Task statement: Look for "Vorschau" in the records and copy every line that has it.

Source data:

_ _ _ _ _ _ _

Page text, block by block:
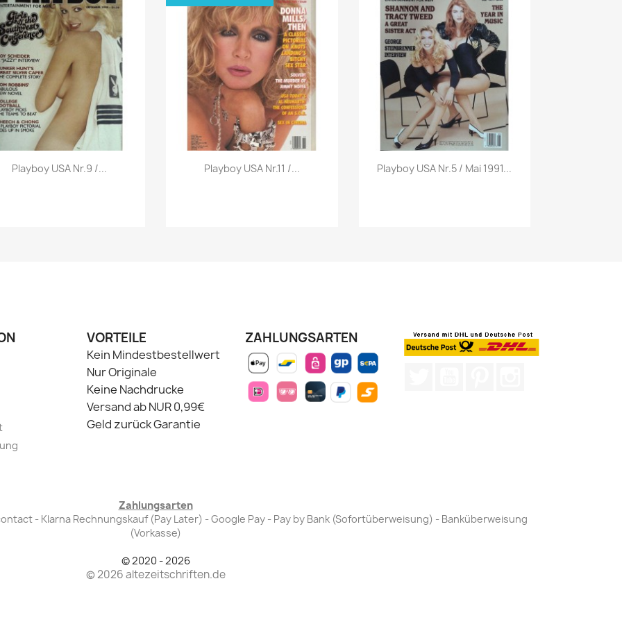
Vorschau
Playboy USA Nr.9 /... Vorschau
Playboy USA Nr.11 /... Vorschau
Playboy USA Nr.5 / Mai 1991...
VORTEILE
Kein Mindestbestellwert
Nur Originale
Keine Nachdrucke
Versand ab NUR 0,99€
Geld zurück Garantie
ZAHLUNGSARTEN
Zahlungsarten
- Klarna Rechnungskauf (Pay Later) - Google Pay - Pay by Bank (Sofortüberweisung) - Banküberweisung
(Vorkasse)
© 2020 - 2026
© 2026 altezeitschriften.de

_ _ _ _ _ _ _

Solution for this task:
Vorschau
Playboy USA Nr.9 /... Vorschau
Playboy USA Nr.11 /... Vorschau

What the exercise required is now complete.